Алексей, не торгуясь, схватил пять сотенных и выбежал на свежий воздух из этого царства старой вонючей рухляди. На ближайшем рынке купил он кусочек мяса, сала, буханку хлеба, картошки, луку. Не забыл даже несколько хвостиков петрушки. Нагруженный явился «домой», как говорил он теперь сам себе, жуя по дороге кусочек сала.
— Решил опять пайком: погано готовят, — соврал он старушке, выкладывая на кухонный стол свою добычу.
Вечером Анюту ждал роскошный ужин: картофельный суп на мясном бульоне, в янтаре которого плавали зеленые кудряшки петрушки, зажаренное с луком мясо и даже клюквенный кисель — старушка сварила его на крахмальном отваре, добытом из картофельных очисток. Девушка пришла усталая, бледная. С видимым усилием заставила она себя умыться и переодеться. Торопливо съев первое и второе, она растянулась в волшебном старом кресле, которое, казалось, обнимало усталого человека добрыми плюшевыми лапами и нашептывало ему на ухо хороший сон. Так она и задремала, не дождавшись, пока под краном в бидоне остудится изготовленный по всем правилам кисель.
Когда после короткого сна она открыла глаза, серые сумерки уже сгущались в маленькой и снова чистенькой комнате, загроможденной старыми уютными вещами.

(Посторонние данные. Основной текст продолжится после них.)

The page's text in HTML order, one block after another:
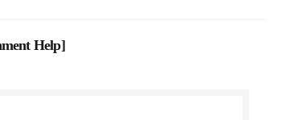
Help]
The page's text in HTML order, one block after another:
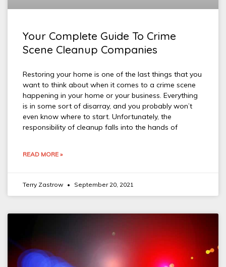
Your Complete Guide To Crime
Scene Cleanup Companies
Restoring your home is one of the last things that you
want to think about when it comes to a crime scene
happening in your home or your business. Everything
is in some sort of disarray, and you probably won’t
even know where to start. Unfortunately, the
responsibility of cleanup falls into the hands of
READ MORE »
Terry Zastrow September 20, 2021
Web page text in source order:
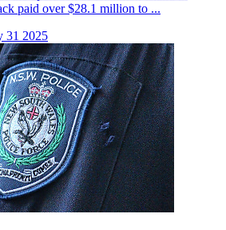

У обеденного стола под матовым абажуром старой лампы увидела она Алексея. Он сидел, охватив голову обеими руками и сжав ее так, точно хотел раздавить меж ладонями. Лица его не было видно, но во всей этой позе было такое тяжелое отчаяние, что жалость к этому сильному, упрямому человеку теплой волной подкатила к горлу девушки. Она тихо встала, подошла к нему, обняла большую его голову и стала гладить, пропуская меж пальцев жестковатые пряди его волос. Он поймал ее руку и поцеловал в ладонь, потом вдруг вскочил, веселый и улыбающийся.
— А кисель? Вот так раз! Я старался, надрывался, доводил его под краном до должной температуры — и пожалуйте, она заснула. Каково это повару переживать!
Они весело съели по тарелке этого «образцового» — уксусно-кислого киселя, поболтали, словно по уговору не касаясь двух тем: о Гвоздеве и о его, Мересьева, делах. Потом стали устраивать постели, каждый на своем ложе. Анюта вышла в коридор, подождала, пока об пол не стукнули протезы Алексея, потом, потушив лампу, разделась и улеглась. Было темно, они молчали, но по тому, как иногда шелестели простыни и скрипели пружины, она догадывалась, что он не спит.
— Алеша, не спите? — не выдержала наконец Анюта.